But of course Alex falls asleep hanging out the window. Miles has to carry his freezing body back to bed, frosty fingertips and all, rummaging through his drawers for an extra sheet in the middle of the night. Looking at Alex’s fluffy curls splatter all over the pillow, Miles hates waking up at obnoxious hours and having to fall asleep again, but he’s too far gone for this ridiculous Sheffield starboy snoring softly next to him to be annoyed about it.

***

“Come on tour with me.”

It’s Wednesday and it’s lovely, the night is still and the stars are bright, and it’s a shame how instead of lounging on someone’s balcony with a smoke outside at a party, Miles finds himself sandwiched between Alex’s pliant body and his comforter, staring at the bland ceiling.

He’d much rather have Alex press all up against his space than have his usual existential smoke, though.

Alex has been avoiding scissors for a while, letting his curls grow out and frame his face, and Miles is nothing but on board with the idea. Alex’s hair is soft and silky from that one specific shampoo he uses, the light curls bounce back when you pull on them and they serve for a therapeutic distraction on nights like these, when it’s just the Sheffield streets ringing through the open window and the shorts of their breaths. Miles can get lost in his head for hours, running his fingers through Alex’s hair, and Alex is the same way too, tranced in that complicated mind of his working out metaphors and pieces of poetry. They’re silent, and initiating a conversation is never important.

Which is why Miles missed what Alex just said. “Hm?”

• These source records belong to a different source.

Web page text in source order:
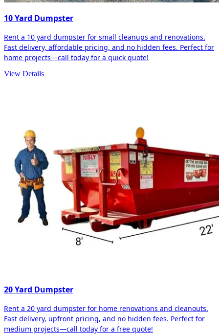
10 Yard Dumpster
Rent a 10 yard dumpster for small cleanups and renovations.
Fast delivery, affordable pricing, and no hidden fees. Perfect for
home projects—call today for a quick quote!
View Details
20 Yard Dumpster
Rent a 20 yard dumpster for home renovations and cleanouts.
Fast delivery, upfront pricing, and no hidden fees. Perfect for
medium projects—call today for a free quote!
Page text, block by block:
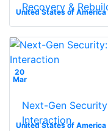
United States of America
Recovery &
20
Mar
United States of America
Next-Gen
Interaction
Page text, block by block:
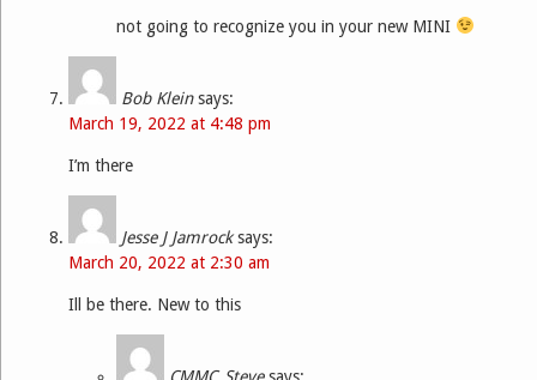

“Come on tour with me,” Alex repeats, stirring in his arms. He drags himself up by his elbows and rearranges himself into a sitting position, legs crossed on the bed. He’s close, radiating warmth but Miles is greedy. He wants him closer.

Miles starts to sit up too, because he feels as if this is the kind of conversation Alex had to overthink multiple times before bringing up. He leans against the wooden headboard, eyes on Alex’s shadow. Even in the dark, he can still feel Alex’s intense gaze, boring into his skull the longer the silence drags on. He’s waiting for Miles to speak, for Miles to forfeit because he can’t deal with awkward silences, and he’s right. Miles sighs. “Alex…”

“I don’t see a problem with it,” Alex says without missing a beat, as if he’s rehearsed his lines a million times before this conversation and has got a script down for every scenario. Knowing Alex, he probably does. “Unless you don’t wanna spend that much time stuck with me and the band, which I’m assuming isn’t the problem, because I think you like me, or like me enough at least to be here. And the band, you like them. You won’t even have to spend that much time with us on tour anyway off stage if that’s an issue—“

“Alex.”

“Say yes, Miles, please?” Alex has the best case of puppy eyes known to man and he never pulls it out, but he's doing it now. “I've been thinking about it, your Flames can be the Monkeys' opener. Or you can share the stage–we can share a stage if you want. Anything you'd like.”

Alex looks troubled and uncharacteristically anxious as he shuts his mouth and waits for an answer, and he looks small. Small and naive, naive for thinking that Miles could ever reject him.

He does the next reasonable thing, and that's spreading his arms open and watching as Alex hesitates for a second before leaning forward,  falling into each other's space again. Their faces are close, close enough for Miles to move forward just a little and their lips would touch, so he does just that.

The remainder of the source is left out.